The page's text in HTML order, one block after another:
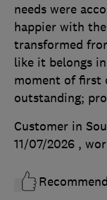
needs were
happier with
transformed
like it belongs
moment of first
outstanding;
Customer in
11/07/2026 ,
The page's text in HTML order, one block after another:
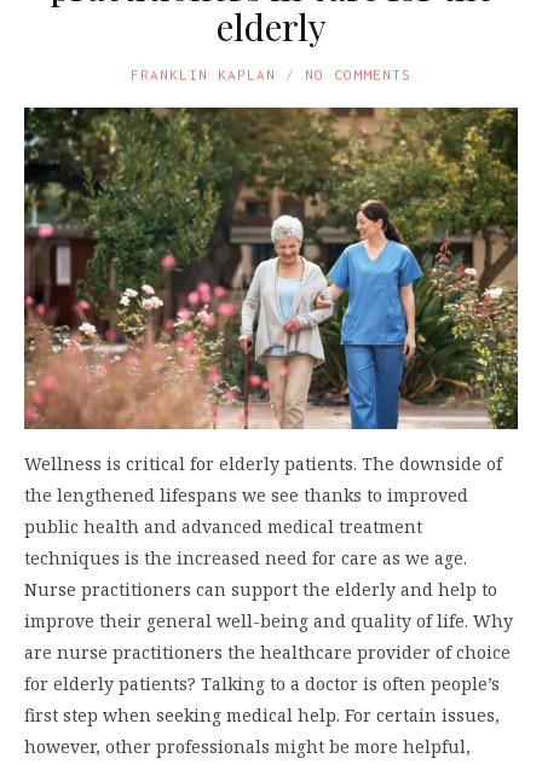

----

* _What is needed_
In the copy, include no pictures; otherwise transcribe the entries exactly.

* _Solved exercise_
The page's text in HTML order, one block after another:
needs were
happier with
transformed
like it belongs
moment of first
outstanding;
Customer in
11/07/2026 ,
The page's text in HTML order, one block after another:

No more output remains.